* **EXCERPTED RECORDS**:
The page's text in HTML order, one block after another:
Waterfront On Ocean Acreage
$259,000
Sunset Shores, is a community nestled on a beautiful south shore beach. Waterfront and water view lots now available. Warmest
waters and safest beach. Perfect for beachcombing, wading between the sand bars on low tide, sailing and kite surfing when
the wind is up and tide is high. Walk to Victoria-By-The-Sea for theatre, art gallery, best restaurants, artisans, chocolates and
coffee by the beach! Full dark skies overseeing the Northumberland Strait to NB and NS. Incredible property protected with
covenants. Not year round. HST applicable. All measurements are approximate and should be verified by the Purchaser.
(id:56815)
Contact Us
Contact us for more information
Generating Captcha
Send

* **TASK ITEM**:
Only the lines from the one containing "covenants. Not year" through the final line of the material should be printed, each word for word. Both of those lines count.

* **SOLUTION BELOW**:
covenants. Not year round. HST applicable. All measurements are approximate and should be verified by the Purchaser.
(id:56815)
Contact Us
Contact us for more information
Generating Captcha
Send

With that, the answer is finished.